St. Elizabeth of the Trinity leads us more deeply into this reality by saying that “The Trinity—this is our dwelling, our ‘home,’ the Father’s house that we must never leave.” When speaking with his disciples before his Passion, Jesus directed the gaze of their hearts towards this truth: “In my Father’s house there are many rooms…and when I go and prepare a place for you, I will come again and will take you to myself, that where I am you may be also” (John 14:2-3). Jesus continued to reveal more of the Father’s loving plan: “I will not leave you orphans; I will come to you…If a man loves me, he will keep my word, and my Father will love him, and we will come to him and make our home with him” (John 14:18, 23). Jesus reveals to his disciples the Father’s breathtaking desire. He desires not only that we be at home in him when we get to heaven in the future, but he desires us to be at home in him now—and so, he comes to us, he makes his home among us (c.f., John 1:14) in order to make his home in us. Thus, with the Feast of Pentecost and the sending of the Holy Spirit, God fulfills his promise to never leave us orphans. This is why the Church celebrates Trinity Sunday the week after Pentecost: On Pentecost, “the Holy Trinity is fully revealed” (CCC 732).

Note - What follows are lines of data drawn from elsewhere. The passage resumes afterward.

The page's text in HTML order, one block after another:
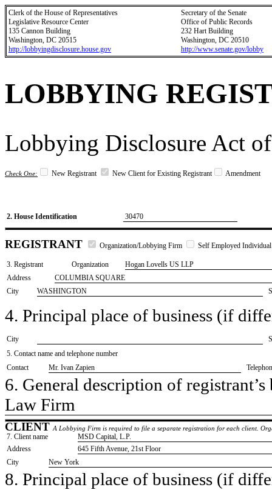
Clerk of the House of Representatives
Legislative Resource Center
135 Cannon Building
Washington, DC 20515
http://lobbyingdisclosure.house.gov
Secretary of the Senate
Office of Public Records
232 Hart Building
Washington, DC 20510
http://www.senate.gov/lobby
LOBBYING
Lobbying Disclosure Act
Check One: New Registrant New Client for Existing Registrant Amendment
2. House Identification 30470
REGISTRANT Organization/Lobbying Firm Self Employed Individual
3. Registrant Organization
Hogan Lovells US LLP
Address
COLUMBIA SQUARE
City
WASHINGTON
4. Principal place of business (if
City
5. Contact name and telephone number
Contact
​Mr. Ivan Zapien
6. General description of
​Law Firm
CLIENT A Lobbying Firm is required to file a separate registration for each client.
7. Client name
​MSD Capital, L.P.
Address
​645 Fifth Avenue, 21st Floor
City
​New York
8. Principal place of business (if
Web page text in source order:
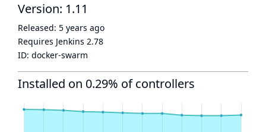
Version: 1.11
Released: 5 years ago
Requires Jenkins 2.78
ID: docker-swarm
Installed on 0.29% of controllers
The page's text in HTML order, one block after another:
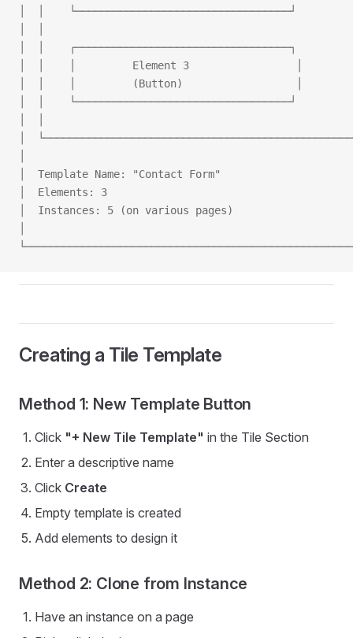
│  │    └──────────────────────────────────┘
│  │    ┌──────────────────────────────────┐
│  │    │         Element 3                 │
│  │    │         (Button)                  │
│  │    └──────────────────────────────────┘
│
│  Template Name: "Contact Form"
│  Elements: 3
│  Instances: 5 (on various pages)
Creating a Tile Template
Method 1: New Template Button
Click "+ New Tile Template" in the Tile Section
Enter a descriptive name
Click Create
Empty template is created
Add elements to design it
Method 2: Clone from Instance
Have an instance on a page
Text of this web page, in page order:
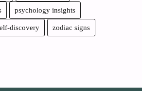
psychology insights
discovery zodiac signs
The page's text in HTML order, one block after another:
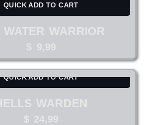
QUICK ADD TO CART
WATER WARRIOR
$ 9,99
QUICK ADD TO CART
WARDEN
$ 24,99
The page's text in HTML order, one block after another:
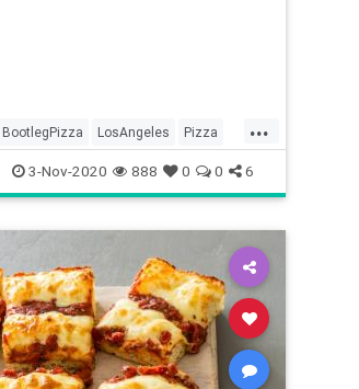
...
BootlegPizza LosAngeles Pizza
Restaurants SoCal
3-Nov-2020 888 0 0 6
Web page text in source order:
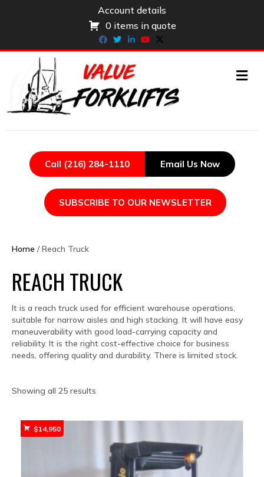
Account details
0 items in quote
Facebook
TwitterLinkedin
YoutubeX-twitter
Call (216) 284-1110 Email Us Now
SUBSCRIBE TO OUR NEWSLETTER
Home / Reach Truck
REACH TRUCK
It is a reach truck used for efficient warehouse operations,
suitable for narrow aisles and high stacking. It will have easy
maneuverability with good load-carrying capacity and
reliability. It is the right cost-effective choice for business
needs, offering quality and durability. There is limited stock.
Showing all 25 results
$14,950
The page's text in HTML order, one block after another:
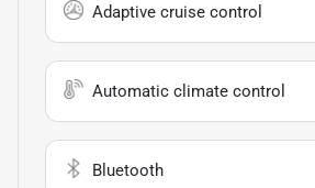
Adaptive cruise control
Automatic climate control
Bluetooth
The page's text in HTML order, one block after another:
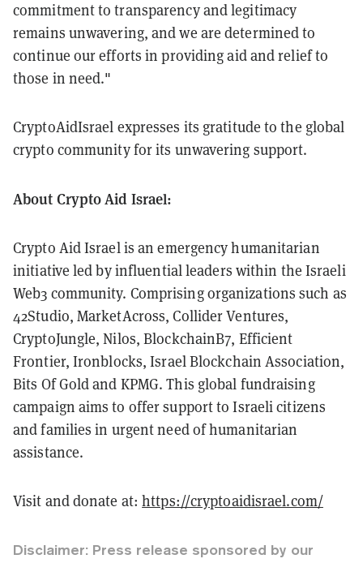
commitment to transparency and legitimacy
remains unwavering, and we are determined to
continue our efforts in providing aid and relief to
those in need."
CryptoAidIsrael expresses its gratitude to the global
crypto community for its unwavering support.
About Crypto Aid Israel:
Crypto Aid Israel is an emergency humanitarian
initiative led by influential leaders within the Israeli
Web3 community. Comprising organizations such as
42Studio, MarketAcross, Collider Ventures,
CryptoJungle, Nilos, BlockchainB7, Efficient
Frontier, Ironblocks, Israel Blockchain Association,
Bits Of Gold and KPMG. This global fundraising
campaign aims to offer support to Israeli citizens
and families in urgent need of humanitarian
assistance.
Visit and donate at:https://cryptoaidisrael.com/
Disclaimer: Press release sponsored by our
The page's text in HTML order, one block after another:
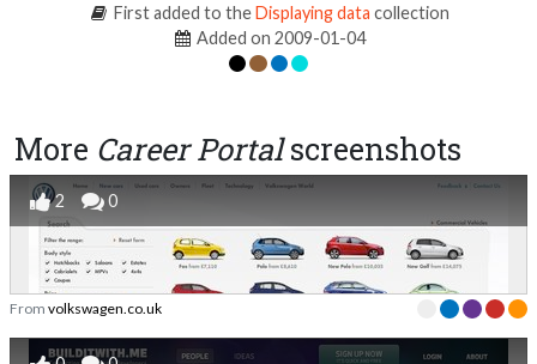
First added to theDisplaying data collection
Added on 2009-01-04
More Career Portalscreenshots
2 0
From volkswagen.co.uk
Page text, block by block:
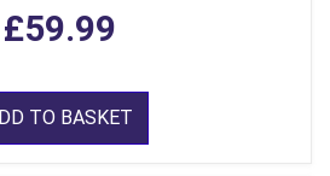
£59.99
TO BASKET
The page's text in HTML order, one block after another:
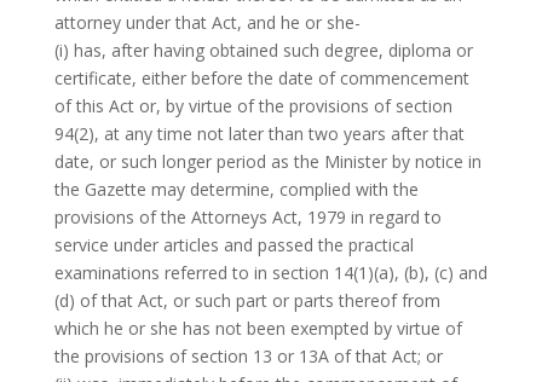
attorney under that Act, and he or she-
(i) has, after having obtained such degree, diploma or
certificate, either before the date of commencement
of this Act or, by virtue of the provisions of section
94(2), at any time not later than two years after that
date, or such longer period as the Minister by notice in
the Gazette may determine, complied with the
provisions of the Attorneys Act, 1979 in regard to
service under articles and passed the practical
examinations referred to in section 14(1)(a), (b), (c) and
(d) of that Act, or such part or parts thereof from
which he or she has not been exempted by virtue of
the provisions of section 13 or 13A of that Act; or
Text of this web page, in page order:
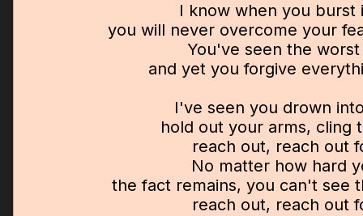
I know when you burst
you will never overcome your
You've seen the
and yet you forgive
I've seen you drown
hold out your arms, cling
reach out, reach out
No matter how hard
the fact remains, you can't see
reach out, reach out
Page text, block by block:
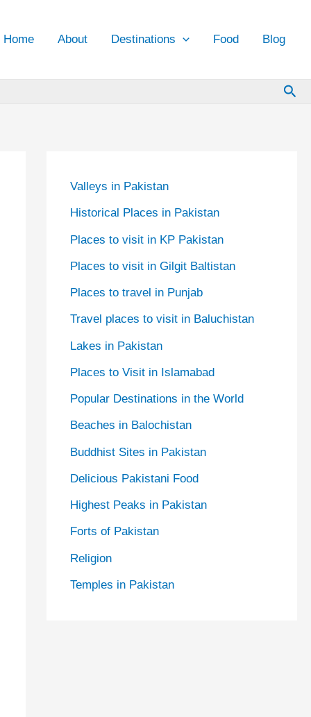
Home About Destinations Food Blog
Valleys in Pakistan
Historical Places in Pakistan
Places to visit in KP Pakistan
Places to visit in Gilgit Baltistan
Places to travel in Punjab
Travel places to visit in Baluchistan
Lakes in Pakistan
Places to Visit in Islamabad
Popular Destinations in the World
Beaches in Balochistan
Buddhist Sites in Pakistan
Delicious Pakistani Food
Highest Peaks in Pakistan
Forts of Pakistan
Religion
Temples in Pakistan
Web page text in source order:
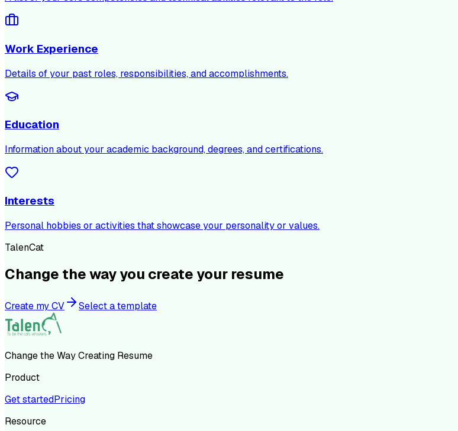
Work Experience
Details of your past roles, responsibilities, and accomplishments.
Education
Information about your academic background, degrees, and certifications.
Interests
Personal hobbies or activities that showcase your personality or values.
TalenCat
Change the way you create your resume
Create my CV Select a template
Change the Way Creating Resume
Product
Get startedPricing
Resource

“I will not leave you orphans!” If Jesus has promised to never leave us orphans, then that means we have a permanent home—we eternally belong to the Father as children of his heavenly household! This is the mystery into which the Church invites us more deeply on the Solemnity of the Most Holy Trinity. Yet this truth is also the very gift that that we are invited to share with all whom God entrusts to us in our daily lives: “Love one another as I have loved you” (John 15:12). Every human heart longs for its eternal home. Today, we invite the Trinity to be more at home in our hearts in order to make them a more welcoming home for others—that through our smile, our gentleness, our availability of heart, everyone whom the Father entrusts to us may experience the Love that is their eternal home.
Question for Reflection: Today, will we allow our hearts to be touched and changed by the reality into which Trinity Sunday invites us more deeply?
**This post was originally published on 6/8/2017**
They bought into the lie—that nothing had changed, that their dreams were stifled, that death prevailed. The locked doors reflected their locked hearts. Like anyone, they were afraid, inconsolable, at the point of despair. Save one—a virgin. She continues to model to us today what it means to live faith, what it looks like to be a disciple.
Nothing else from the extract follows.